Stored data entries
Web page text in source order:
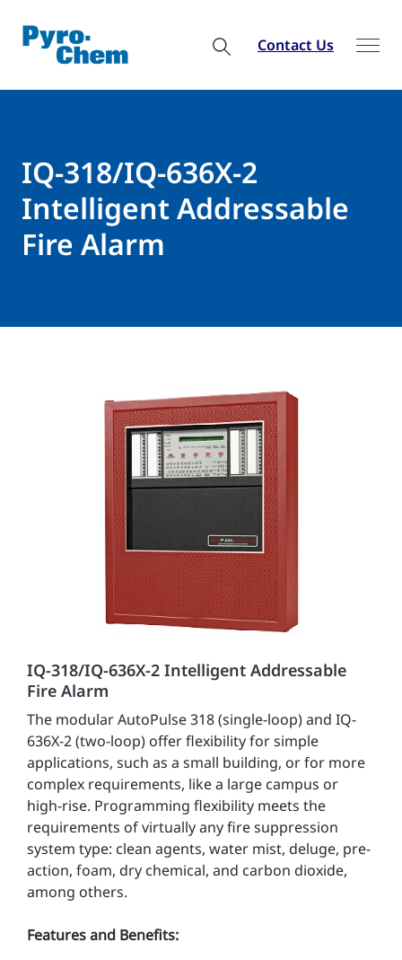
Contact Us
IQ-318/IQ-636X-2
Intelligent Addressable
Fire Alarm
IQ-318/IQ-636X-2 Intelligent Addressable
Fire Alarm
The modular AutoPulse 318 (single-loop) and IQ-
636X-2 (two-loop) offer flexibility for simple
applications, such as a small building, or for more
complex requirements, like a large campus or
high-rise. Programming flexibility meets the
requirements of virtually any fire suppression
system type: clean agents, water mist, deluge, pre-
action, foam, dry chemical, and carbon dioxide,
among others.
Features and Benefits:
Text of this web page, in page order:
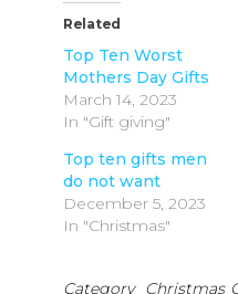
Related
Top Ten Worst
Mothers Day Gifts
March 14, 2023
In "Gift giving"
Top ten gifts men
do not want
December 5, 2023
In "Christmas"
Category Christmas
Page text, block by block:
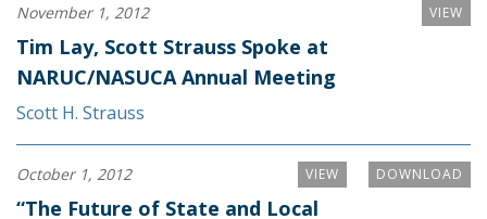
VIEW
November 1, 2012
Tim Lay, Scott Strauss Spoke at
NARUC/NASUCA Annual Meeting
Scott H. Strauss
DOWNLOAD
VIEW
October 1, 2012
“The Future of State and Local
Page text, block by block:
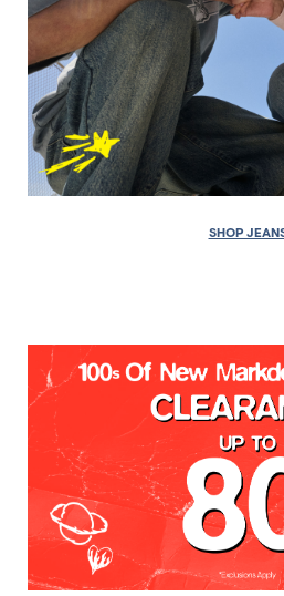
SHOP
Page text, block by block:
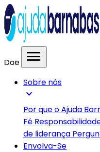
Doe menu
Sobre nós
expand_more
Por que o Ajuda
Fé
de liderança
Envolva-Se
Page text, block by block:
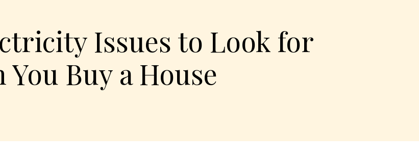
Issues to Look for
You Buy a House
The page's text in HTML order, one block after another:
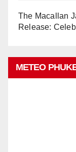
The Macallan
Release:
METEO
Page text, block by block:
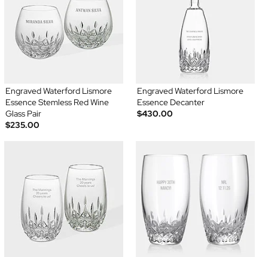
Engraved Waterford Lismore
Essence Stemless Red Wine
Glass Pair
$235.00
Engraved Waterford Lismore
Essence Decanter
$430.00

(REQUIRED ACTION): Each line of the records above must be repeated exactly, but no picture belongs in the copy.

(TASK RESULT):
Web page text in source order:
Contact Us
IQ-318/IQ-636X-2
Intelligent Addressable
Fire Alarm
IQ-318/IQ-636X-2 Intelligent Addressable
Fire Alarm
The modular AutoPulse 318 (single-loop) and IQ-
636X-2 (two-loop) offer flexibility for simple
applications, such as a small building, or for more
complex requirements, like a large campus or
high-rise. Programming flexibility meets the
requirements of virtually any fire suppression
system type: clean agents, water mist, deluge, pre-
action, foam, dry chemical, and carbon dioxide,
among others.
Features and Benefits:
Text of this web page, in page order:
Related
Top Ten Worst
Mothers Day Gifts
March 14, 2023
In "Gift giving"
Top ten gifts men
do not want
December 5, 2023
In "Christmas"
Category Christmas
Page text, block by block:
VIEW
November 1, 2012
Tim Lay, Scott Strauss Spoke at
NARUC/NASUCA Annual Meeting
Scott H. Strauss
DOWNLOAD
VIEW
October 1, 2012
“The Future of State and Local
Page text, block by block:
SHOP
Page text, block by block:
Doe menu
Sobre nós
expand_more
Por que o Ajuda
Fé
de liderança
Envolva-Se
Page text, block by block:
Issues to Look for
You Buy a House
The page's text in HTML order, one block after another:
The Macallan
Release:
METEO
Page text, block by block:
Engraved Waterford Lismore
Essence Stemless Red Wine
Glass Pair
$235.00
Engraved Waterford Lismore
Essence Decanter
$430.00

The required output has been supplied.